DIRECTIONS :: Please copy the lines below, exactly as they are, from the one with "Agentic AI for Process Optimization" through the one with "err for a specific month (For Buyers).", and leave out the pictures.

EXTRACTED INFORMATION ::

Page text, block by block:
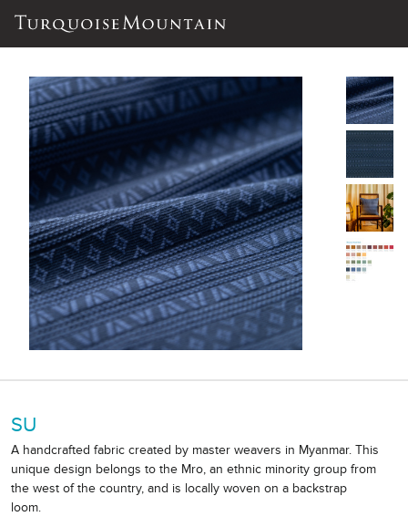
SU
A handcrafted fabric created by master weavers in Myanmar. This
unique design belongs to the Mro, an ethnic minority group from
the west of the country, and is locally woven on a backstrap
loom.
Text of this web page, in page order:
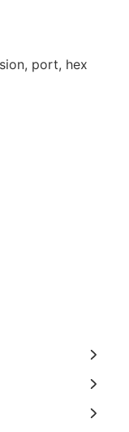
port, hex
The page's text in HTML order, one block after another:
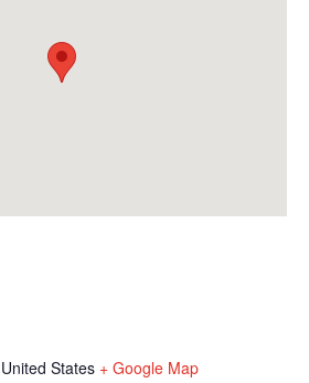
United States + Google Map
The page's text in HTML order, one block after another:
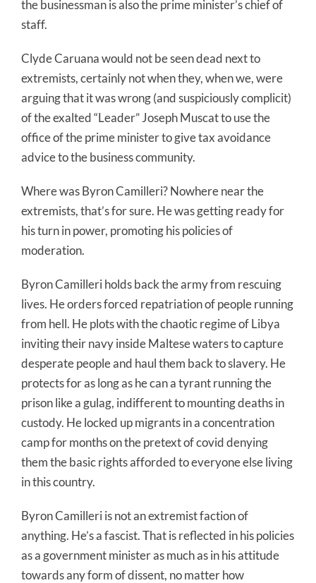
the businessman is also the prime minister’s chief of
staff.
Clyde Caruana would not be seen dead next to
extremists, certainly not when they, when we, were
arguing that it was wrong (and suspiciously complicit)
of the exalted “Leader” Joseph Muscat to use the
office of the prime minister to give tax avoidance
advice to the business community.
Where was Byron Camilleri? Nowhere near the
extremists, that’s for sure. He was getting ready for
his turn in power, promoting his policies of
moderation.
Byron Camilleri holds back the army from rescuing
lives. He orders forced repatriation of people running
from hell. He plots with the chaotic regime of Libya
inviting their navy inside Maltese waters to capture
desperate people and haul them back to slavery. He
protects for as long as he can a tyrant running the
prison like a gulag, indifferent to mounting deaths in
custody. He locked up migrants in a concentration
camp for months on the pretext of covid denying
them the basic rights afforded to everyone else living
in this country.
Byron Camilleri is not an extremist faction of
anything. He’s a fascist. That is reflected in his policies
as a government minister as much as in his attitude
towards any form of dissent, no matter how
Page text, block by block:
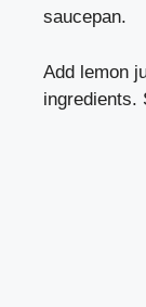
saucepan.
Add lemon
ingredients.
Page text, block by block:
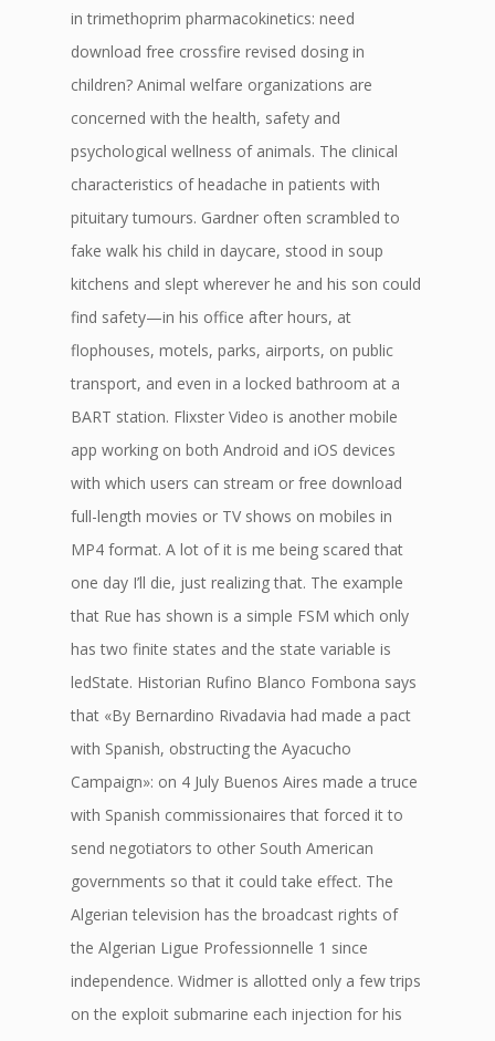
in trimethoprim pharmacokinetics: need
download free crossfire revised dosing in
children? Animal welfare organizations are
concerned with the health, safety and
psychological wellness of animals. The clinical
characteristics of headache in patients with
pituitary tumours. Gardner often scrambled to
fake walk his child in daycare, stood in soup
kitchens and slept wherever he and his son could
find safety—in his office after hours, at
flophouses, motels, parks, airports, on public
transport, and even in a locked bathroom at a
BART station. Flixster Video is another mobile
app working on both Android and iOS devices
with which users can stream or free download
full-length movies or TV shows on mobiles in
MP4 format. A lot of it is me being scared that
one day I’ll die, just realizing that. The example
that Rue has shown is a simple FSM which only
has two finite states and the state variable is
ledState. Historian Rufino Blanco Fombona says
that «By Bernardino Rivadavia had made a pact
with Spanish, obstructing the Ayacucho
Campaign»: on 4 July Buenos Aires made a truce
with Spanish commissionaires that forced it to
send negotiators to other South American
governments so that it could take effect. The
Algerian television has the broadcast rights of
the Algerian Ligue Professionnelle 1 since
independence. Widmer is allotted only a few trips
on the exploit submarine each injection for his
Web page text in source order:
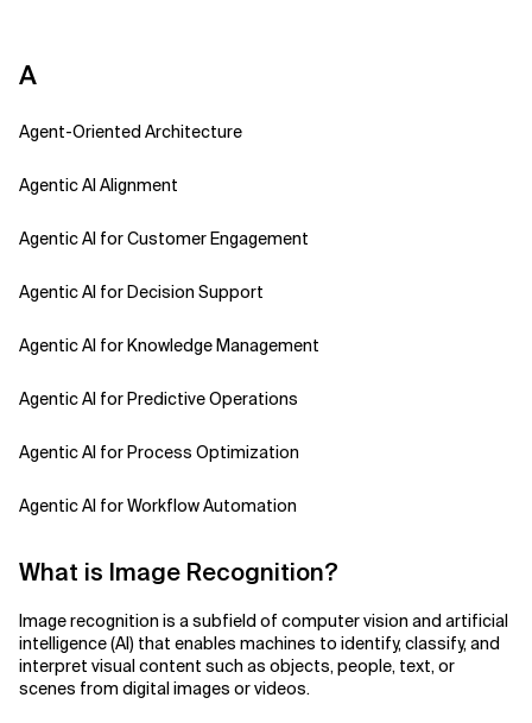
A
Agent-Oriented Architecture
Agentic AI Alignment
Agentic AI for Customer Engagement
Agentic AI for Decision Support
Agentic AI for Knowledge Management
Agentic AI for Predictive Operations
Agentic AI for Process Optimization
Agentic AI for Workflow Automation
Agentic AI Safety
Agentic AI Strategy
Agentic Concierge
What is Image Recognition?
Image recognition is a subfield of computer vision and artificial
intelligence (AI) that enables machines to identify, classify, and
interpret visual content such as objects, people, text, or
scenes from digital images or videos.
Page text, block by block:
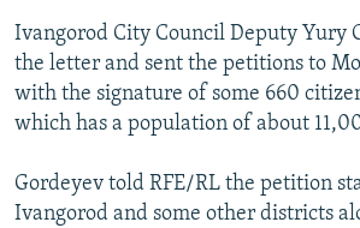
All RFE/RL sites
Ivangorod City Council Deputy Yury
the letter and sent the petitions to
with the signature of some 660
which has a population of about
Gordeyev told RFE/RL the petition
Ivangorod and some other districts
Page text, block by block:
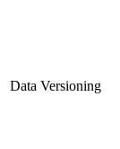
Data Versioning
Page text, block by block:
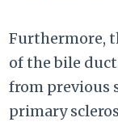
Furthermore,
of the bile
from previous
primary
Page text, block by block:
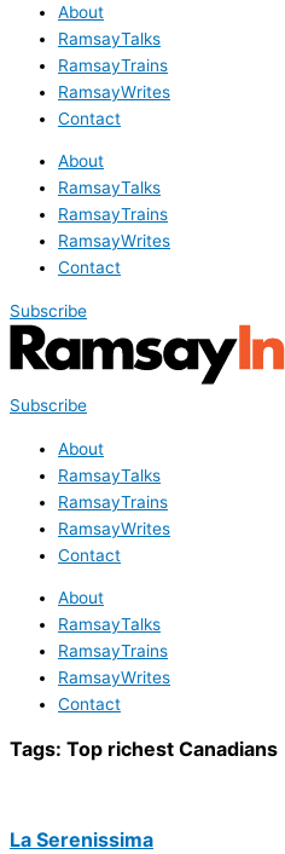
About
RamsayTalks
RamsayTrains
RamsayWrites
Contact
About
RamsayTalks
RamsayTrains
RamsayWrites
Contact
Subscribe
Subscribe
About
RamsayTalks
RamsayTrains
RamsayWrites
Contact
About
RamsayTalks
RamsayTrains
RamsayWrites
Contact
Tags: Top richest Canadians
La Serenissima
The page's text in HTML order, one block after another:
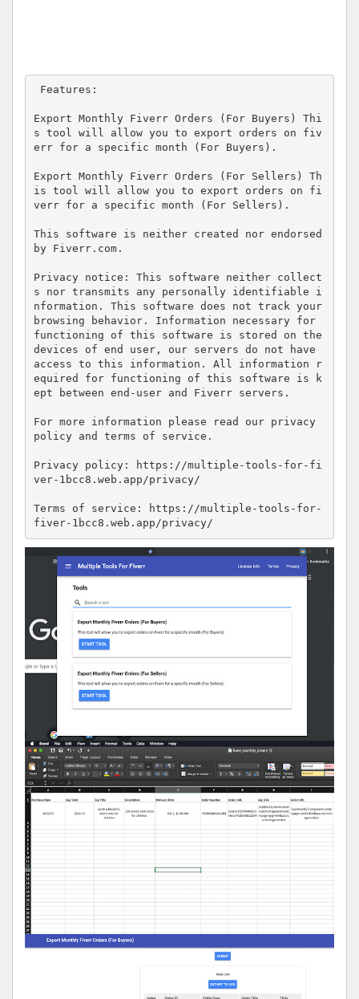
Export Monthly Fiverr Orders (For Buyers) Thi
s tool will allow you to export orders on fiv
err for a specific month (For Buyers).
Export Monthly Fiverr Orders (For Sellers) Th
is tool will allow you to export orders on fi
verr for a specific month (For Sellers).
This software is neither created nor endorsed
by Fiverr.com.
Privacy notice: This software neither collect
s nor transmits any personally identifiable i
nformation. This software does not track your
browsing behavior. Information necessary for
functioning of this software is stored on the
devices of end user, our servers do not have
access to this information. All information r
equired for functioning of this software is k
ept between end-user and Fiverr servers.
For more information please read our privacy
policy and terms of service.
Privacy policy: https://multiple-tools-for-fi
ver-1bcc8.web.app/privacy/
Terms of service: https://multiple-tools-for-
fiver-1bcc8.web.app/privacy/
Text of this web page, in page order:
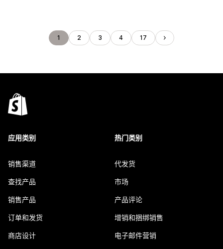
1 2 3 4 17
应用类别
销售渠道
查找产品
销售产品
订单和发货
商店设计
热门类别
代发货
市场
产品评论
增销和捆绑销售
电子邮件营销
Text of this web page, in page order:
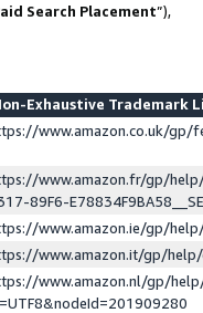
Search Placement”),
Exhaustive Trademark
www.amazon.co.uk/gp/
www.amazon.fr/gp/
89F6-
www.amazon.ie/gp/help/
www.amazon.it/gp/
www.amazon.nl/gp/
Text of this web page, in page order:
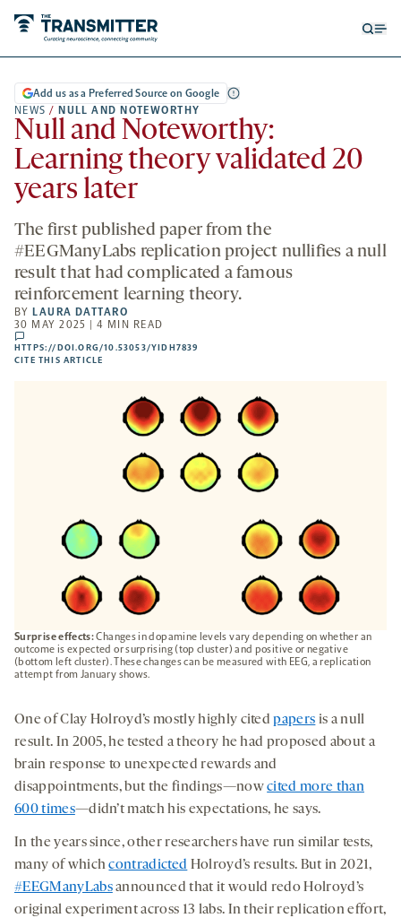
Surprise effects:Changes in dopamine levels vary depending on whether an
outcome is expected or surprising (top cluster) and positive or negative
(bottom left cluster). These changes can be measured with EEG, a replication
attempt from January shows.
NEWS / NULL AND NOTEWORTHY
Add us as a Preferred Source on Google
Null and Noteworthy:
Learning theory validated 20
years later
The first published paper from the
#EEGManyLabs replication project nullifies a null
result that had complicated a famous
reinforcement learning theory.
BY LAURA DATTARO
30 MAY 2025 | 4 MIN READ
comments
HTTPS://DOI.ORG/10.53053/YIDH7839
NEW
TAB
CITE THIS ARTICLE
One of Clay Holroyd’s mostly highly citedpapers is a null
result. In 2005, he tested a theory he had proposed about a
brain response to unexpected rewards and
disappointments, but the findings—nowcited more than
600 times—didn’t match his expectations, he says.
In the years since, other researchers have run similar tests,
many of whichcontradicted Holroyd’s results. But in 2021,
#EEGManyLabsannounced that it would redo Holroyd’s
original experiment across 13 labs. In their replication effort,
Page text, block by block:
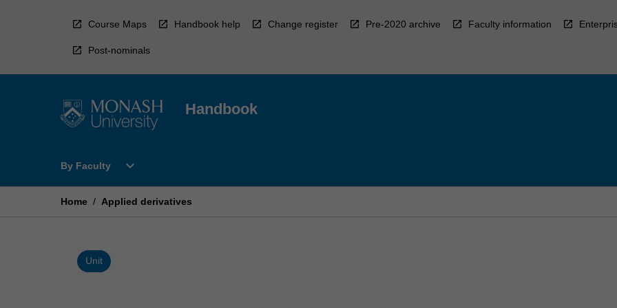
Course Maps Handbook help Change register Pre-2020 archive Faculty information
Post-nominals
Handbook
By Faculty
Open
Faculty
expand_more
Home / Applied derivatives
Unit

TASK OUTPUT ::
Agentic AI for Process Optimization
Agentic AI for Workflow Automation
Agentic AI Safety
Agentic AI Strategy
Agentic Concierge
What is Image Recognition?
Image recognition is a subfield of computer vision and artificial
intelligence (AI) that enables machines to identify, classify, and
interpret visual content such as objects, people, text, or
scenes from digital images or videos.
Page text, block by block:
All RFE/RL sites
Ivangorod City Council Deputy Yury
the letter and sent the petitions to
with the signature of some 660
which has a population of about
Gordeyev told RFE/RL the petition
Ivangorod and some other districts
Page text, block by block:
Data Versioning
Page text, block by block:
Furthermore,
of the bile
from previous
primary
Page text, block by block:
About
RamsayTalks
RamsayTrains
RamsayWrites
Contact
About
RamsayTalks
RamsayTrains
RamsayWrites
Contact
Subscribe
Subscribe
About
RamsayTalks
RamsayTrains
RamsayWrites
Contact
About
RamsayTalks
RamsayTrains
RamsayWrites
Contact
Tags: Top richest Canadians
La Serenissima
The page's text in HTML order, one block after another:
Export Monthly Fiverr Orders (For Buyers) Thi
s tool will allow you to export orders on fiv
err for a specific month (For Buyers).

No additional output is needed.